The conditions set forth above will not apply in emergencies, to items normally obtained from manufacturers or suppliers nor to the performance of warranty work.

but those circumstances do not apply in the instant case.

In the instant case the Company contends that exceptions (3) and (4) apply. As to exception (3), it was the Company's position that the following essential equipment was not available and could not be made available:

2 J.D. 544 2 1/2 yard front end loaders

2 low bed trailer trucks

2 crew cab trucks

2 tandem dump trucks

1 crane

It was said that the Company did not have sufficient front-end loaders; that its low bed trailer trucks could not be released for the work in question; that it did not have sufficient crew cab trucks; and that it did not have the dump trucks in its inventory of Maintenance of Way equipment. It was not suggested that the employees would not be familiar with the operation of such equipment, or able to carry out the work.

There was no evidence as to the inability of the Company to procure such equipment on a reasonable basis, whether by way of lease or otherwise, and it was stated by the Union at the hearing that at least one of the Company's low bed trucks was not used "all summer long".

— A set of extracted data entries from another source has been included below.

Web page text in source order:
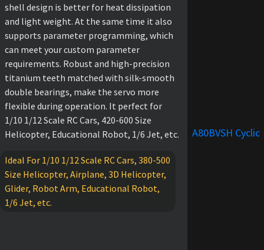
shell design is better for heat dissipation
and light weight. At the same time it also
supports parameter programming, which
can meet your custom parameter
requirements. Robust and high-precision
titanium teeth matched with silk-smooth
double bearings, make the servo more
flexible during operation. It perfect for
1/10 1/12 Scale RC Cars, 420-600 Size
Helicopter, Educational Robot, 1/6 Jet, etc.
Ideal For 1/10 1/12 Scale RC Cars, 380-500
Size Helicopter, Airplane, 3D Helicopter,
Glider, Robot Arm, Educational Robot,
1/6 Jet, etc.
A80BVSH Cyclic
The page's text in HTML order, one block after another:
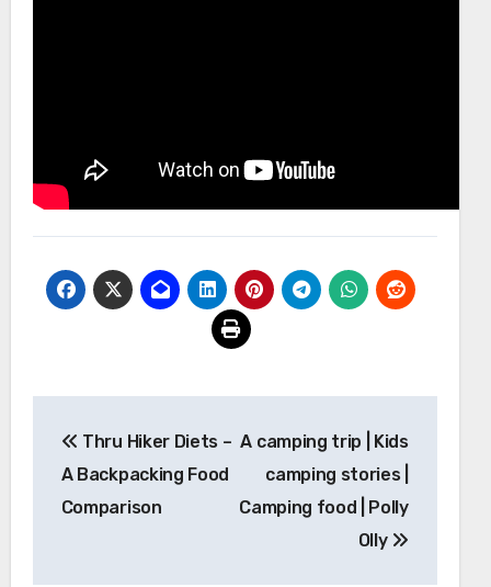
navigation
Thru Hiker Diets –
A Backpacking Food
Comparison
A camping trip | Kids
camping stories |
Camping food | Polly
Olly
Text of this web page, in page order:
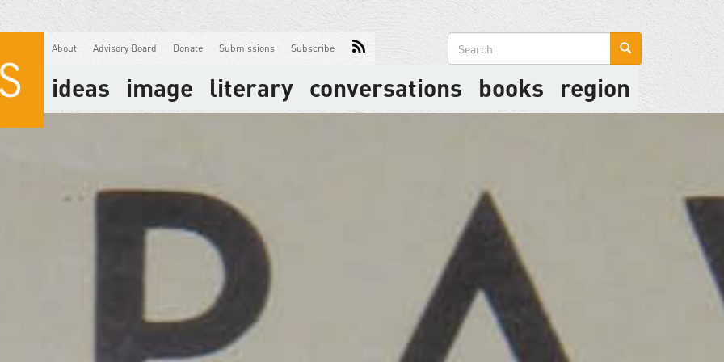
About Advisory Board Donate Submissions Subscribe
Search
form
ideas image literary conversations books region
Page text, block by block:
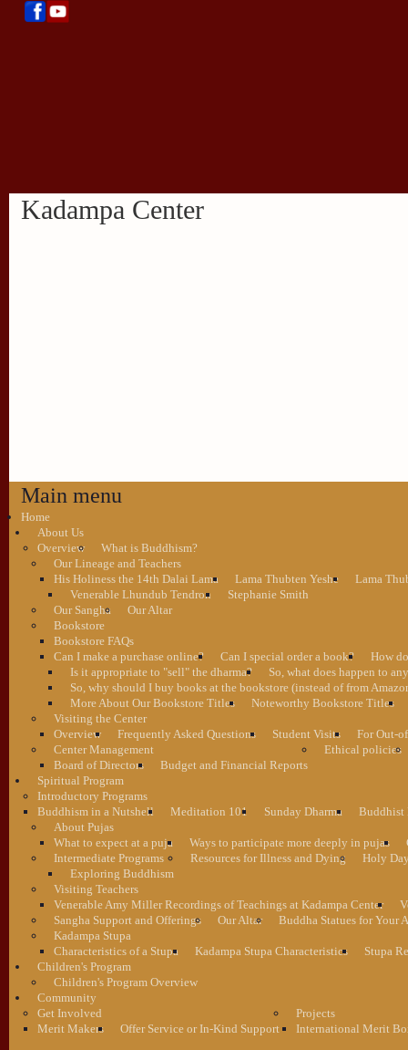
Kadampa Center
Main menu
Home
About Us
Overview
What is Buddhism?
Our Lineage and Teachers
His Holiness the 14th Dalai Lama
Lama Thubten Yeshe
Lama
Venerable Lhundub Tendron
Stephanie Smith
Our Sangha
Our Altar
Bookstore
Bookstore FAQs
Can I make a purchase online?
Can I special order a book?
How
Is it appropriate to "sell" the dharma?
So, what does happen to
So, why should I buy books at the bookstore (instead of from
More About Our Bookstore Titles
Noteworthy Bookstore Titles
Visiting the Center
Overview
Frequently Asked Questions Student Visits
For Out-
Center Management
Board of Directors
Budget and Financial Reports
Ethical policies
Spiritual Program
Introductory Programs
Buddhism in a Nutshell
Meditation 101 Sunday Dharma
Buddhist
About Pujas
What to expect at a puja
Ways to participate more deeply in pujas
Intermediate Programs
Exploring Buddhism
Resources for Illness and Dying Holy
Visiting Teachers
Venerable Amy Miller Recordings of Teachings at Kadampa Center
Sangha Support and Offerings
Our Altar
Buddha Statues for Your
Kadampa Stupa
Characteristics of a Stupa
Kadampa Stupa Characteristics
Stupa
Children's Program
Children's Program Overview
Community
Get Involved
Merit Makers
Offer Service or In-Kind Support
Projects
International Merit
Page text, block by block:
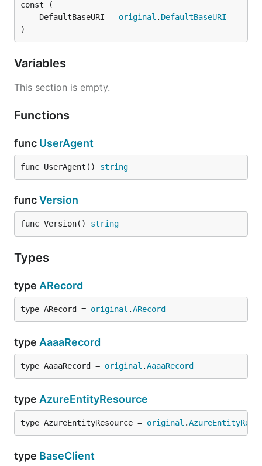
	DefaultBaseURI =
original . DefaultBaseURI
)
Variables
This section is empty.
Functions
func UserAgent
func UserAgent() string
funcVersion
func Version() string
Types
type ARecord
type ARecord = original .ARecord
type AaaaRecord
type AaaaRecord = original .AaaaRecord
type AzureEntityResource
type AzureEntityResource = original .
type BaseClient
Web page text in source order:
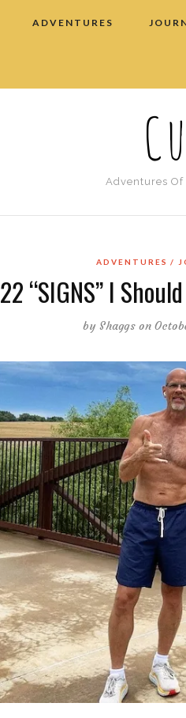
ADVENTURES
Adventures
ADVENTURES
22 “SIGNS” I
byShaggs on
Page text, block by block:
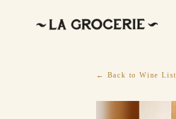
← Back to Wine List
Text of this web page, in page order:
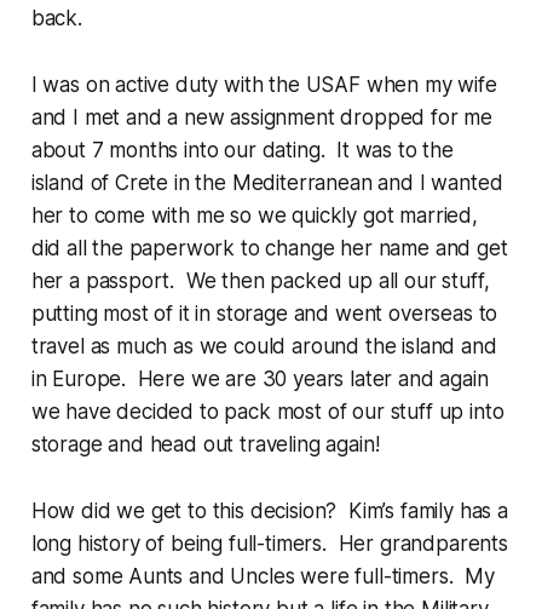
back.
I was on active duty with the USAF when my wife
and I met and a new assignment dropped for me
about 7 months into our dating. It was to the
island of Crete in the Mediterranean and I wanted
her to come with me so we quickly got married,
did all the paperwork to change her name and get
her a passport. We then packed up all our stuff,
putting most of it in storage and went overseas to
travel as much as we could around the island and
in Europe. Here we are 30 years later and again
we have decided to pack most of our stuff up into
storage and head out traveling again!
How did we get to this decision? Kim’s family has a
long history of being full-timers. Her grandparents
and some Aunts and Uncles were full-timers. My
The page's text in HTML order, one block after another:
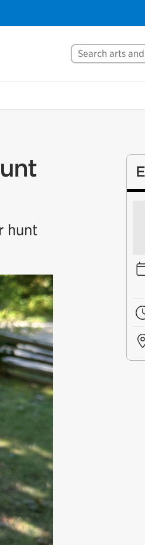
Search
hunt
you've finished your
Yes, after my visit
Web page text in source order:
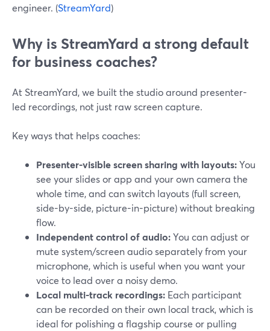
engineer. (StreamYard)
Why is StreamYard a strong default
for business coaches?
At StreamYard, we built the studio around presenter-
led recordings, not just raw screen capture.
Key ways that helps coaches:
Presenter-visible screen sharing with layouts:You
see your slides or app and your own camera the
whole time, and can switch layouts (full screen,
side-by-side, picture-in-picture) without breaking
flow.
Independent control of audio:You can adjust or
mute system/screen audio separately from your
microphone, which is useful when you want your
voice to lead over a noisy demo.
Local multi-track recordings: Each participant
can be recorded on their own local track, which is
ideal for polishing a flagship course or pulling

The onus is on the Company, in circumstances such as those of this case where the general provisions of the agreement apply, to show persuasively that one or more of the exceptions is applicable. While it would indeed appear that essential equipment was not immediately available, it has not been shown that it could not be made available. That matter, of course, is related to the fourth exception, which raises the question of the justification of the expense (whether on capital or operating account) of the Company's arranging for essential equipment and performing the work with its own forces. From the material before me, it would appear that, in relation to the contract cost of just over $60,000.00, the excess cost to the Company by having the job done by its own forces would have been rather more (without taking into account equipment costs), than $37,000.00. It would be my view that the nature or volume of the work would not justify an expense of that order.

 

In any event, it would appear that none of the persons on whose behalf this grievance was brought were unable to hold work because of the contracting-out. Even if it were the case that the extra expense were justified, it has not been shown that a contracting-out contrary to the Collective Agreement resulted in the grievors being "unable to hold work". The final paragraph of the agreement is as follows:

Where a Union contends that the Railway has contracted out work contrary to the foregoing and this results in an employee being unable to hold work, the Union may progress a grievance in respect of such employee by using the grievance procedure which would apply if this were a grievance under the collective agreement. Such grievance shall commence at (*), the union officer submitting the facts on which the Union replies to support its contention. Any such grievance must be submitted within 30 days from the alleged non-compliance.

In fact, each of the grievors had exercisable seniority rights (some of which were exercised) which would enable him to "hold work". It has not been established, then, that any violation of the Collective Agreement in this case would entitle any individuals to relief.

For all of the foregoing reasons, the grievance must be dismissed.